7.3.2 Epigenetic Effects

Epigenetics are critical to physiological processes that require long-term changes to the cell’s gene expression program, e.g. during embryogenesis epigenetic process ensure that distinct cell populations develop from the initial omnipotent stem cells that then make up the different germ layers or later on the distinct tissue lineages. Within the body such processes are also continuously active during the cell’s terminal differentiation. For example, epigenetic changes ensure that cells are associated with fixed lineages and that differentiation follows specific pathways.

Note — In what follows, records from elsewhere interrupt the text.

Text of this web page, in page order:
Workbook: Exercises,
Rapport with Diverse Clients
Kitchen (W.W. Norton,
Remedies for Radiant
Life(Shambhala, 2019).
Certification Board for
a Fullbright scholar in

Environmental factors such as exposure to specific chemical can change the balance of these epigenetic processes. Thus, exposure to environmental factors during early pregnancy could allow the developing embryo to adapt to the environment it will be born into. These epigenetic changes in the embryo may therefore affect the phenotype of the offspring in profound ways: For example, severe war-time famine in the so-called Dutch Hunger Winter at the end of World War II lead to adverse metabolic profiles (suboptimal glucose handling, higher body mass index (BMI), elevated total and low-density lipoprotein (LDL) cholesterol) in the off-spring of pregnant mothers exposed to these events. It is becoming increasingly clear that these effects can also affect the next generation (grand children) e.g. affecting their likelihood to develop diabetes in later life {Wei, Schatten, and Sun (2015)}.

See also20

Mutations and epimutations lead to heritable changes that can lead to cell transformation and can be passed on to daughter cells.